== DIRECTIONS ==
Write out each entry below exactly; the images do not belong in your copy.

────

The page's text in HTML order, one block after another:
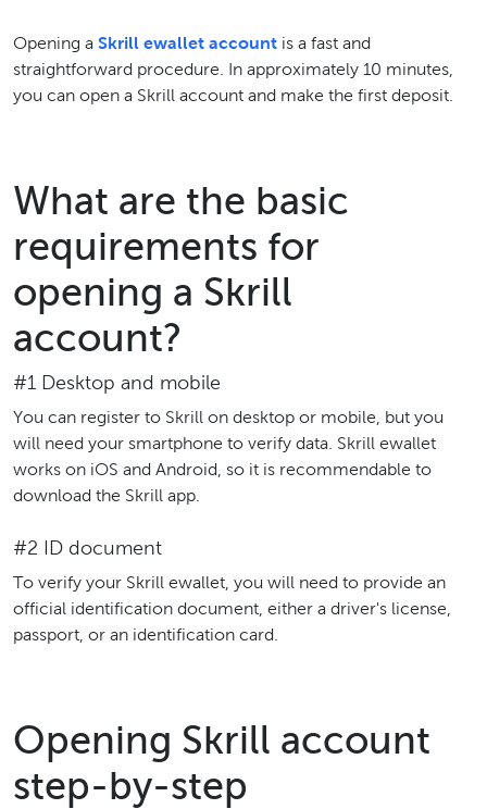
Opening a Skrill ewallet account is a fast and
straightforward procedure. In approximately 10 minutes,
you can open a Skrill account and make the first deposit.
What are the basic
requirements for
opening a Skrill
account?
#1 Desktop and mobile
You can register to Skrill on desktop or mobile, but you
will need your smartphone to verify data. Skrill ewallet
works on iOS and Android, so it is recommendable to
download the Skrill app.
#2 ID document
To verify your Skrill ewallet, you will need to provide an
official identification document, either a driver's license,
passport, or an identification card.
Opening Skrill account
step-by-step
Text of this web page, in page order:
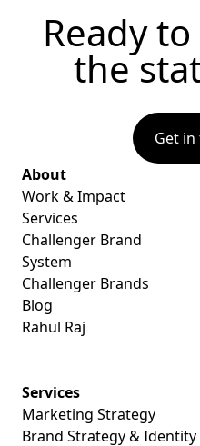
Ready to
the
Get
About
Work & Impact
Services
Challenger Brand
System
Challenger Brands
Blog
Rahul Raj
Services
Marketing Strategy
Brand Strategy & Identity
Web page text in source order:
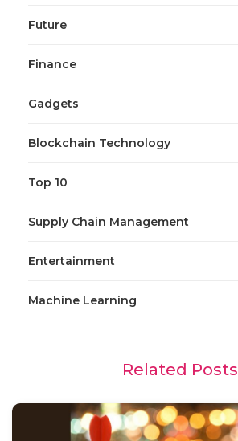
Future
Finance
Gadgets
Blockchain Technology
Top 10
Supply Chain Management
Entertainment
Machine Learning
Related Posts
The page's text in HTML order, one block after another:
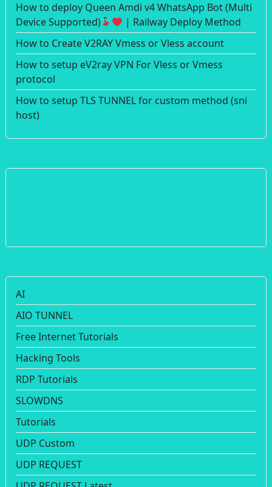
How to deploy Queen Amdi v4 WhatsApp Bot (Multi
Device Supported)
| Railway Deploy Method
How to Create V2RAY Vmess or Vless account
How to setup eV2ray VPN For Vless or Vmess
protocol
How to setup TLS TUNNEL for custom method (sni
host)
AI
AIO TUNNEL
Free Internet Tutorials
Hacking Tools
RDP Tutorials
SLOWDNS
Tutorials
UDP Custom
UDP REQUEST
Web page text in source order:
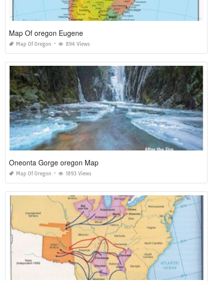
Map Of oregon Eugene
Map Of Oregon 894 Views
Oneonta Gorge oregon Map
Map Of Oregon 1893 Views
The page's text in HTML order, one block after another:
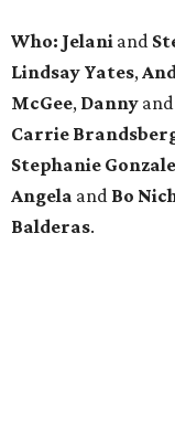
Who: Jelani and
Lindsay Yates,
McGee, Danny and
Carrie
Stephanie
Angela and Bo
Balderas.

────

== EXERCISE RESULT ==
The page's text in HTML order, one block after another:
Opening a Skrill ewallet account is a fast and
straightforward procedure. In approximately 10 minutes,
you can open a Skrill account and make the first deposit.
What are the basic
requirements for
opening a Skrill
account?
#1 Desktop and mobile
You can register to Skrill on desktop or mobile, but you
will need your smartphone to verify data. Skrill ewallet
works on iOS and Android, so it is recommendable to
download the Skrill app.
#2 ID document
To verify your Skrill ewallet, you will need to provide an
official identification document, either a driver's license,
passport, or an identification card.
Opening Skrill account
step-by-step
Text of this web page, in page order:
Ready to
the
Get
About
Work & Impact
Services
Challenger Brand
System
Challenger Brands
Blog
Rahul Raj
Services
Marketing Strategy
Brand Strategy & Identity
Web page text in source order:
Future
Finance
Gadgets
Blockchain Technology
Top 10
Supply Chain Management
Entertainment
Machine Learning
Related Posts
The page's text in HTML order, one block after another:
How to deploy Queen Amdi v4 WhatsApp Bot (Multi
Device Supported)
| Railway Deploy Method
How to Create V2RAY Vmess or Vless account
How to setup eV2ray VPN For Vless or Vmess
protocol
How to setup TLS TUNNEL for custom method (sni
host)
AI
AIO TUNNEL
Free Internet Tutorials
Hacking Tools
RDP Tutorials
SLOWDNS
Tutorials
UDP Custom
UDP REQUEST
Web page text in source order:
Map Of oregon Eugene
Map Of Oregon 894 Views
Oneonta Gorge oregon Map
Map Of Oregon 1893 Views
The page's text in HTML order, one block after another:
Who: Jelani and
Lindsay Yates,
McGee, Danny and
Carrie
Stephanie
Angela and Bo
Balderas.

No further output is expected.